This is a killer talk I came across from Hedge Fund manager Mark Sellers, speaking to some Harvard MBA kids on what it takes to make it in markets. Regardless of whether you consider yourself a trader or investor, Mark’s “seven traits” apply.

Enjoy…

First of all, I want to thank Daniel Goldberg for asking me to be here today and all of you for actually showing up. I haven’t been to Boston in a while but I did live here for a short time in 1991 & 1992 when I attended Berklee School of Music. 

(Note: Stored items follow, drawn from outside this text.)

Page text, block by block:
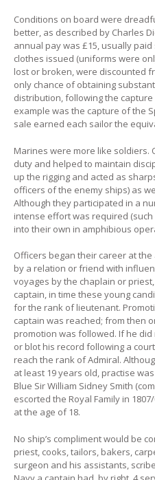
Conditions on board were
better, as described by Charles
annual pay was £15, usually
clothes issued (uniforms were
lost or broken, were discounted
only chance of obtaining
distribution, following the
example was the capture of the
sale earned each sailor the
Marines were more like soldiers.
duty and helped to maintain
up the rigging and acted as
officers of the enemy ships) as
Although they participated in a
intense effort was required
into their own in amphibious
Officers began their career at
by a relation or friend with
voyages by the chaplain or
captain, in time these young
for the rank of lieutenant.
captain was reached; from then
promotion was followed. If he
or blot his record following a
reach the rank of Admiral.
at least 19 years old, practise
Blue Sir William Sidney Smith
escorted the Royal Family in
at the age of 18.
No ship’s compliment would be
priest, cooks, tailors, bakers,
surgeon and his assistants,
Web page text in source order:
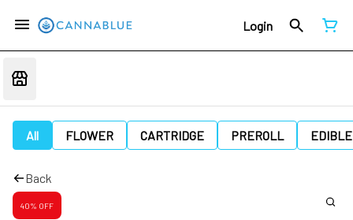
Login
All FLOWER CARTRIDGE PREROLL EDIBLE
Back
40% OFF
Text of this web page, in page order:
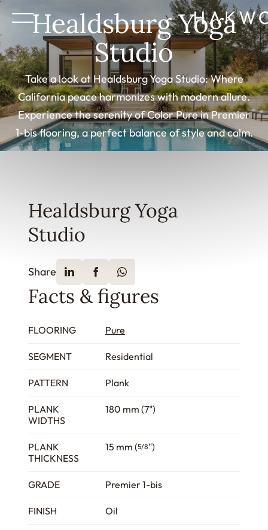
Healdsburg Yoga
Studio
Take a look at Healdsburg Yoga Studio: Where
California peace harmonizes with modern allure.
Experience the serenity of Color Pure in Premier
1-bis flooring, a perfect balance of style and calm.
Healdsburg Yoga
Studio
Share
Facts & figures
FLOORING Pure
SEGMENT Residential
PATTERN Plank
PLANK
WIDTHS
180 mm (7")
PLANK
THICKNESS
15 mm (5/8")
GRADE Premier 1-bis
FINISH Oil
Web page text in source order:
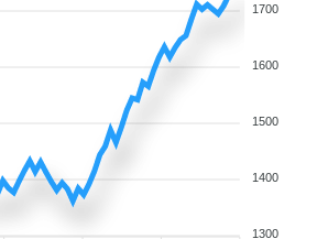
1700
1600
1500
1400
1300
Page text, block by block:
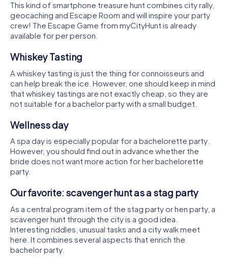
This kind of smartphone treasure hunt combines city rally,
geocaching and Escape Room and will inspire your party
crew! The Escape Game from myCityHunt is already
available for per person.
Whiskey Tasting
A whiskey tasting is just the thing for connoisseurs and
can help break the ice. However, one should keep in mind
that whiskey tastings are not exactly cheap, so they are
not suitable for a bachelor party with a small budget.
Wellness day
A spa day is especially popular for a bachelorette party.
However, you should find out in advance whether the
bride does not want more action for her bachelorette
party.
Our favorite: scavenger hunt as a stag party
As a central program item of the stag party or hen party, a
scavenger hunt through the city is a good idea.
Interesting riddles, unusual tasks and a city walk meet
here. It combines several aspects that enrich the
bachelor party.
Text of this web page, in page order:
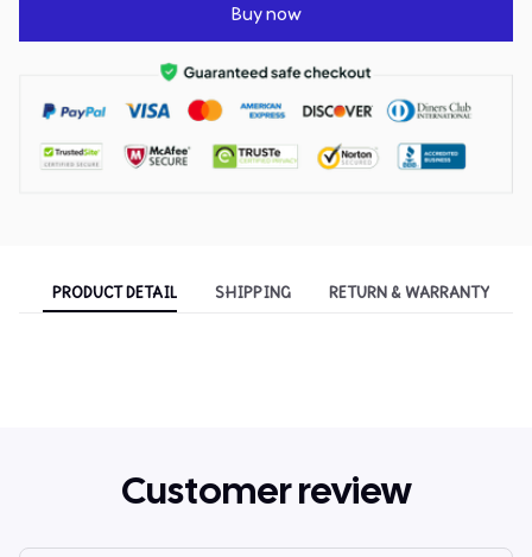
Buy now
PRODUCT DETAIL SHIPPING RETURN & WARRANTY
Customer review
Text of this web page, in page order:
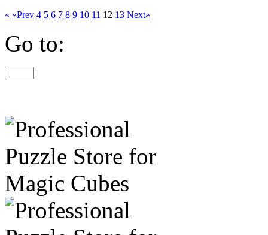
« «Prev 4 5 6 7 8 9 10 11 12 13 Next»
Go to:

I was studying to be a jazz piano player but dropped out after a couple semesters to move to Los Angeles and join a band. I was so broke when I lived here that I didn’t take advantage of all the things there are to do in Boston, and I didn’t have a car to explore New England. I mostly spent 10-12 hours a day holed up in a practice room playing the piano. So whenever I come back to visit Boston, it’s like a new city to me. 

One thing I will tell you right off the bat: I’m not here to teach you how to be a great investor. On the contrary, I’m here to tell you why very few of you can ever hope to achieve this status. 

If you spend enough time studying investors like Charlie Munger, Warren Buffett, Bruce Berkowitz, Bill Miller, Eddie Lampert, Bill Ackman, and people who have been similarly successful in the investment world, you will understand what I mean. 

I know that everyone in this room is exceedingly intelligent and you’ve all worked hard to get where you are. You are the brightest of the bright. And yet, there’s one thing you should remember if you remember nothing else from my talk: You have almost no chance of being a great investor. 

You have a really, really low probability, like 2% or less. And I’m adjusting for the fact that you all have high IQs and are hard workers and will have an MBA from one of the top business schools in the country soon. If this audience was just a random sample of the population at large, the likelihood of anyone here becoming a great investor later on would be even less, like 1/50th of 1% or something. 

You all have a lot of advantages over Joe Investor, and yet you have almost no chance of standing out from the crowd over a long period of time. 

And the reason is that it doesn’t much matter what your IQ is, or how many books or magazines or newspapers you have read, or how much experience you have, or will have later in your career. These are things that many people have and yet almost none of them end up compounding at 20% or 25% over their careers. 

I know this is a controversial thing to say and I don’t want to offend anyone in the audience. I’m not pointing out anyone specifically and saying that you have almost no chance to be great. There are probably one or two people in this room who will end up compounding money at 20% for their career, but it’s hard to tell in advance who those will be without knowing each of you personally. 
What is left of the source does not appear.